And I always thought Berkshire (p. Barkshire) was a county to the west of London.


----------



## dsertdog56 (Oct 26, 2014)

Cycleops said:


> And I always thought Berkshire (p. Barkshire) was a county to the west of London.



I'm not sure how the locals pronounce it but I've always pronounced it as birk...must be a colonial thing.


----------



## MacDaddy55 (Aug 19, 2008)

*Ooops Ya misssed this!*



mopac said:


> I looked around a little bit for you. I came up with none also.
> I checked ebay first-nothing
> I checked MTH to make sure they built a Berkshire- they do
> I buy from Trainworld and they have none
> ...


Hey cboisits, 
Trainworld has Bachmann Pere Marquette, NP(it is #765) for $158.99 and there is a discount with purchases over $99.00 @ $15.00 off using the promo code LOCOHO...ends tomorrow 5/16...hope this helps and good luck...these are also DCC ready!!:thumbsup:


----------



## Cycleops (Dec 6, 2014)

dsertdog56 said:


> I'm not sure how the locals pronounce it but I've always pronounced it as birk...must be a colonial thing.

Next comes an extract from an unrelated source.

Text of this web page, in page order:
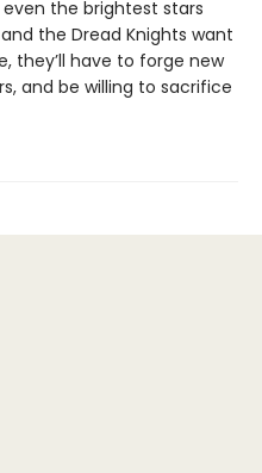
the brightest stars
the Dread Knights want
they’ll have to forge new
and be willing to sacrifice

I think so, one of the quirks of the divide between our common language! A soccer club called Leicester City won the premier league this year and I understand most Americans can't pronounce it correctly. It should be Lester.


----------



## thedoc (Oct 15, 2015)

There are 147 listings on E-Bay right now, most of them are well over $100.00 here are a few that are less. 
http://www.ebay.com/itm/252384535498?_trksid=p2055119.m1438.l2649&ssPageName=STRK:MEBIDX:IT
http://www.ebay.com/itm/121983031954?_trksid=p2055119.m1438.l2649&ssPageName=STRK:MEBIDX:IT
http://www.ebay.com/itm/131811162119?_trksid=p2055119.m1438.l2649&ssPageName=STRK:MEBIDX:IT


----------



## thedoc (Oct 15, 2015)

"Where can I find a nice Berkshire?"

New England, USA.


----------



## thedoc (Oct 15, 2015)

Cycleops said:


> I think so, one of the quirks of the divide between our common language! A soccer club called *Leicester* City won the premier league this year and I understand most Americans can't pronounce it correctly. It should be Lester.

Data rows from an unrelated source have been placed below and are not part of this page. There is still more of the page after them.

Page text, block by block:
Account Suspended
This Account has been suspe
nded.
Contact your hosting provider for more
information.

Probably a damned french spelling of a relatively simple word. I can't remember how many times I finally looked up the spelling of a word that wasn't spelled anything like it was pronounced, and found it had a French origin.


----------



## CTValleyRR (Jul 26, 2014)

Cycleops said:


> I think so, one of the quirks of the divide between our common language! A soccer club called Leicester City won the premier league this year and I understand most Americans can't pronounce it correctly. It should be Lester.


"The British and Americans are two peoples separated by a common language." -- George Bernard Shaw


----------



## CTValleyRR (Jul 26, 2014)

And, to get the thread back on track, while I understand and respect your wishes not to recommend a Bachmann... if you haven't tried one of their products recently (say, last 5 years-ish), you should take another look.

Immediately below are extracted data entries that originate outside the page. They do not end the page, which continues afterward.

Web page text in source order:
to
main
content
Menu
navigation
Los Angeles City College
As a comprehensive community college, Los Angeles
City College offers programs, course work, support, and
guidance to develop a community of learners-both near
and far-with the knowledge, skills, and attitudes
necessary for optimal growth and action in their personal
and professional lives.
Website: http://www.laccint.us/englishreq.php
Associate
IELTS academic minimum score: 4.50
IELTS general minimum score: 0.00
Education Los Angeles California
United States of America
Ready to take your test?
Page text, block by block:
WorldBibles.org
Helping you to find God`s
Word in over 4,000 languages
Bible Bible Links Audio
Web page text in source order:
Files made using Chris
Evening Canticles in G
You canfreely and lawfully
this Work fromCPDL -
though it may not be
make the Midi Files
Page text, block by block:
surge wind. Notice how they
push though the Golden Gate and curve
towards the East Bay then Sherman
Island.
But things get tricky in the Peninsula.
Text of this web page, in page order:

They have really upped their game with much improved offering.


----------



## mopac (Feb 24, 2011)

I will probably buy a Bachmann spectrum Berkshire in the near future. I have 2
spectrum steam locos with DCC and sound. I have 3 BLI steam locos with same.
I don't regret buying the spectrums but I would not put them in same class as the
BLI. There is a price difference. BLI had better be better. Both of my spectrums
do the same thing that I don't like. Sometimes when I power up the bachmanns
and increase speed they start chugging and as I increase speed the chugging
increases and the loco is just sitting there. Like no power to the motor. When
my first Bachmann did that I thought I had a bad motor with a dead spot. Got the
second Bachmann and it does the same thing. Not always just sometimes. My 
BLI have never done that. My 2 bachmanns could not be more different. One is a
big articulated steamer and one is a little 4-4-0. But they both do it. Both bachmanns
will start moving if I give them a shove with my hand. No idea what is the problem
with them. It seems to be a Bachmann problem though. I will buy one again, but
they are not the precision machine a BLI is or probably a MTH. I have no MTH and will
probably never buy one. They do better with a DCS system.


----------



## davidone (Apr 20, 2015)

Although I have no Berkshire's, I do have a few MTH steam and diesel and they all run great on both DC and DCC. Don't short shrift MTH when looking for locomotives.


----------



## Lemonhawk (Sep 24, 2013)

I have the Bachmann NKP 765 railfan edition Berk. I did replace the decoder with a sound decoder. I don't have any real complains about its working.


----------



## RUSTY Cuda (Aug 28, 2012)

Just ran across this while crusin rivarossi

http://www.ebay.com/itm/VINTAGE-RIV...214177?hash=item2eef6a42e1:g:SxcAAOSwInxXONb5


----------



## mtoney (Oct 6, 2012)

The Bachmann's run well, are can motor equipted and accept a sound decoder. The mth is a Mercedes version of a berk. All the lights work, class, tender marker, Mars ect. Plus sound, plus its all diecast. Would I buy one, no. I would rather get one of the older PFM/United brass imports and have it professionaly painted and fitted with sound. I have faith it will be running for decades to come. Where as the diecast in anything from the PRC has dubious qualites. I can show you products for several well known companies that are suffering from zinc pest. And these are recent products. The Bachmann wont pull as well, but is smooth and quiet. The older brass imports can be weighted down, have sprung drivers and pull like an ox. Good luck on your hunt for which ever you decide to purchase. Mike


----------



## CTValleyRR (Jul 26, 2014)

mopac said:


> I will probably buy a Bachmann spectrum Berkshire in the near future. I have 2
> spectrum steam locos with DCC and sound. I have 3 BLI steam locos with same.
> I don't regret buying the spectrums but I would not put them in same class as the
> BLI. There is a price difference. BLI had better be better. Both of my spectrums
> ...


That sounds like you need to increase the Starting Voltage CV on your decoder.


----------